In January 2024, Enel Green Power Australia signed a deal with QEM for the purchase of a 1GW wind and solar project. The deal also included solar and wind monitoring equipment as well as 18 months of floodplain, environmental, engineering and geotechnical data and research.

In December 2024, Potentia Energy was established as a new entity co-owned by Enel Green Power and INPEX for the development of renewable energy projects. The new company has over 7 GW of projects included in its development pipeline, focusing on wind, solar, energy storage systems, and hybrid projects.

== Incidents and lawsuits ==

=== Turbine failure ===
On 3 February 2015, a turbine at the hydropower plant at Barber Dam, Boise, Idaho, turned off. A regional operations manager for Enel said it was not clear what caused the shut down, and that an alert system also failed. Boise River water normally flows through at 240 cuft/s, but that night it dipped to less than 60 cuft/s. The low water level stretched 10 to 15 mi downstream, and brought the Boise River to its driest point in decades. Idaho Fish and Game said they did find some dead fish, and although they believed adult fish weren't impacted, younger ones could have been.

=== 2024 Lake Suviana explosion ===

On 9 April 2024, at around 15:00 CEST, an explosion occurred at the Bargi power plant in Lake Suviana, an artificial lake in the Apennine Mountains near Bologna. The explosion occurred 30 m below the lake's surface, reportedly when a fire caused a turbine to explode on the eighth floor, flooding the floor below and collapsing two levels. The fire began during maintenance work, according to the mayor of the nearby town of Camugnano. Italian authorities said that it was impossible to determine the cause of the explosion. Seven people were killed, and five people suffered severe burns and were airlifted via helicopter to a nearby hospital, including two whom were taken to an intensive care unit. Enel Green Power said that no damage was caused to the dam which formed the lake.

=== Lawsuits ===
On 11 November 2014, the United States Attorney for the Northern District of Oklahoma filed suit against Enel's subsidiary Osage Wind LLC, an 84-turbine industrial wind project in Osage County, Okla.
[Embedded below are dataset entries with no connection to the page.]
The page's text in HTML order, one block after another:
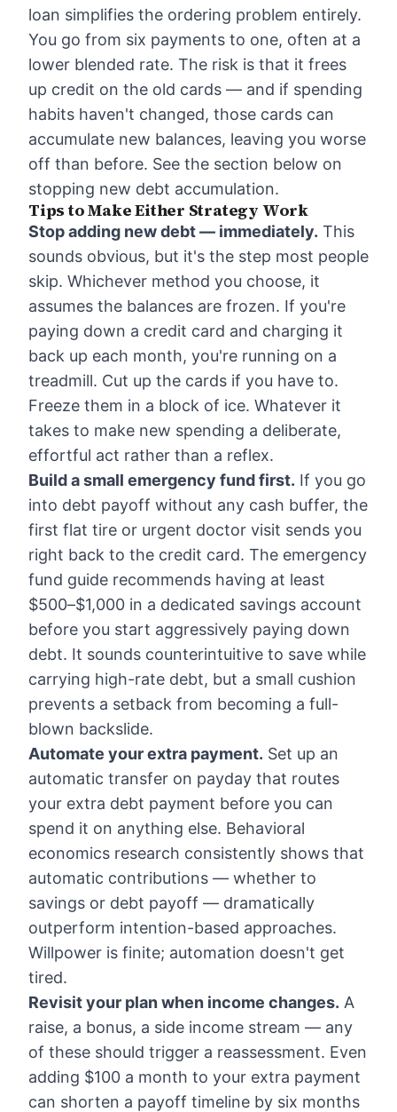
loan simplifies the ordering problem entirely.
You go from six payments to one, often at a
lower blended rate. The risk is that it frees
up credit on the old cards — and if spending
habits haven't changed, those cards can
accumulate new balances, leaving you worse
off than before. See the section below on
stopping new debt accumulation.
Tips to Make Either Strategy Work
Stop adding new debt — immediately. This
sounds obvious, but it's the step most people
skip. Whichever method you choose, it
assumes the balances are frozen. If you're
paying down a credit card and charging it
back up each month, you're running on a
treadmill. Cut up the cards if you have to.
Freeze them in a block of ice. Whatever it
takes to make new spending a deliberate,
effortful act rather than a reflex.
Build a small emergency fund first. If you go
into debt payoff without any cash buffer, the
first flat tire or urgent doctor visit sends you
right back to the credit card. The emergency
fund guide recommends having at least
$500–$1,000 in a dedicated savings account
before you start aggressively paying down
debt. It sounds counterintuitive to save while
carrying high-rate debt, but a small cushion
prevents a setback from becoming a full-
blown backslide.
Automate your extra payment. Set up an
automatic transfer on payday that routes
your extra debt payment before you can
spend it on anything else. Behavioral
economics research consistently shows that
automatic contributions — whether to
savings or debt payoff — dramatically
outperform intention-based approaches.
Willpower is finite; automation doesn't get
tired.
Revisit your plan when income changes. A
raise, a bonus, a side income stream — any
of these should trigger a reassessment. Even
adding $100 a month to your extra payment
can shorten a payoff timeline by six months
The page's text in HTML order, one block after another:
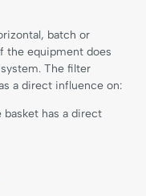
batch or
the equipment does
The filter
a direct influence on:
has a direct
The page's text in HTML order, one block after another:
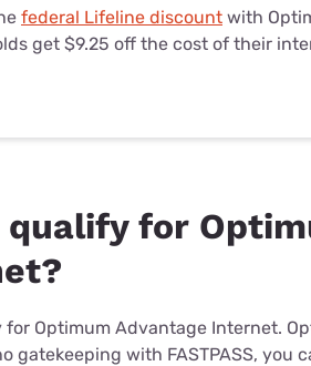
federal Lifeline discount with
get $9.25 off the cost of their
for
Optimum Advantage Internet.
gatekeeping with FASTPASS, you
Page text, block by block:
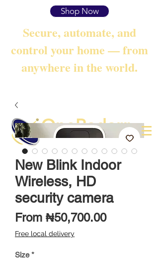
Shop Now
Secure, automate, and
control your home — from
anywhere in the world.
OneRadarr
Techie Search with Precision
New Blink Indoor
Wireless, HD
security camera
From ₦50,700.00Sale
Free local delivery
Size *

In the suit, the United States alleges that Enel and Osage Wind are illegally converting minerals owned by the Osage Nation, a Native American tribe that has owned all mineral rights in the county since 1871. Osage Wind has insisted that it is not mining and needs no permit. The company says that it has already spent nearly $300 million on the project, which is being built on privately owned fee land, not land held in trust for American Indians. In 2015, the 10th U.S. Circuit Court of Appeals rules that construction of the turbines deprived the tribe of its property rights. In 2019, The U.S. Supreme Court declined to consider an appeal of this decision.
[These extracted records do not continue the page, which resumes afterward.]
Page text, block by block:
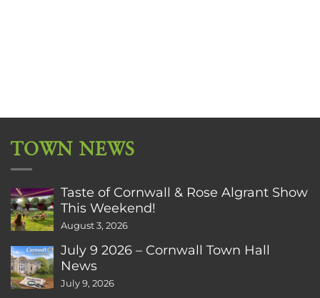
TOWN NEWS
Taste of Cornwall & Rose Algrant Show
This Weekend!
August 3, 2026
July 9 2026 – Cornwall Town Hall
News
July 9, 2026
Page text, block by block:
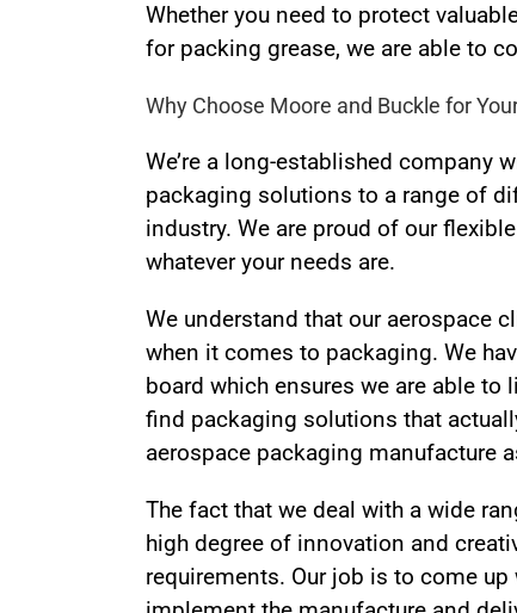
Whether you need to protect
for packing grease, we are able to
Why Choose Moore and Buckle for
We’re a long-established company
packaging solutions to a range of
industry. We are proud of our
whatever your needs are.
We understand that our aerospace
when it comes to packaging. We
board which ensures we are able
find packaging solutions that
aerospace packaging manufacture
The fact that we deal with a wide
high degree of innovation and
requirements. Our job is to come
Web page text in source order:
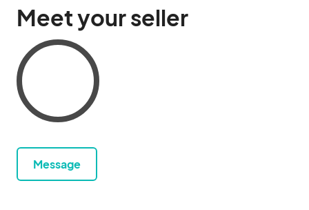
Meet your seller
Message
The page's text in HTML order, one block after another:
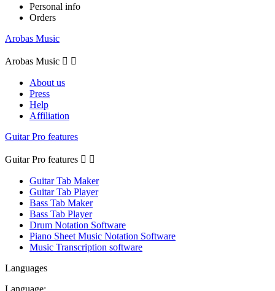
Personal info
Orders
Arobas Music
Arobas Music  
About us
Press
Help
Affiliation
Guitar Pro features
Guitar Pro features  
Guitar Tab Maker
Guitar Tab Player
Bass Tab Maker
Bass Tab Player
Drum Notation Software
Piano Sheet Music Notation Software
Music Transcription software
Languages
Language:
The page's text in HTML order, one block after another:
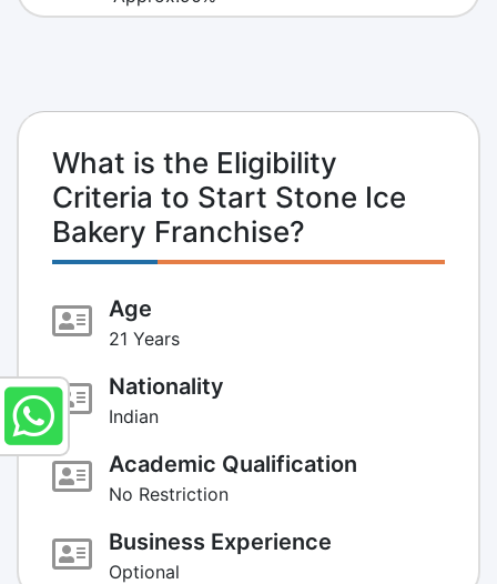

Osage Wind LLC and a second and adjacent Enel wind project, Mustang Run, were also embroiled in cases before the Oklahoma Supreme Court in which the Osage Nation and Osage County, Oklahoma, challenged the constitutional legitimacy of permits for both projects. In 2016, Court found in Osage Wind LLC's favor.
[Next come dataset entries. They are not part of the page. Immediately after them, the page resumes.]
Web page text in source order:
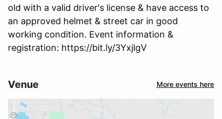
old with a valid driver's license & have access to
an approved helmet & street car in good
working condition. Event information &
registration: https://bit.ly/3YxjlgV
Venue More events here
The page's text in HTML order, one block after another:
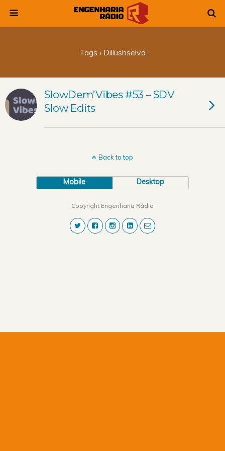
Tags › Dillushselva
SlowDem’Vibes #53 – SDV
Slow Edits
Back to top
Mobile Desktop
Copyright Engenharia Rádio
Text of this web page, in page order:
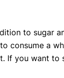
to sugar
consume a
If you want
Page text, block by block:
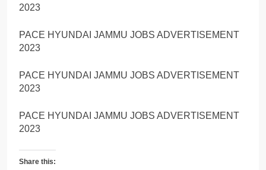
2023
PACE HYUNDAI JAMMU JOBS ADVERTISEMENT
2023
PACE HYUNDAI JAMMU JOBS ADVERTISEMENT
2023
PACE HYUNDAI JAMMU JOBS ADVERTISEMENT
2023
Share this:
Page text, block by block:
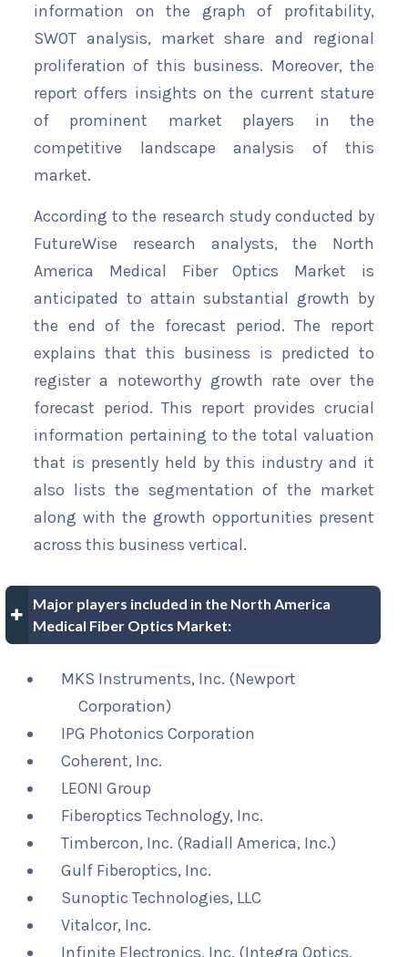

In December 2023, a federal court ruled that Enel subsidiaries Osage Wind, Enel Kansas, and EGPNA must remove the wind turbines installed at the Osage Wind project in northern Oklahoma for failing to obtain proper mineral rights from the Osage Nation. Following a removal order issued in December 2024, Enel appealed the decision to the U.S. Court of Appeals for the Tenth Circuit. In March 2025, the court granted a temporary stay of enforcement on the removal order pending the resolution of the appeal.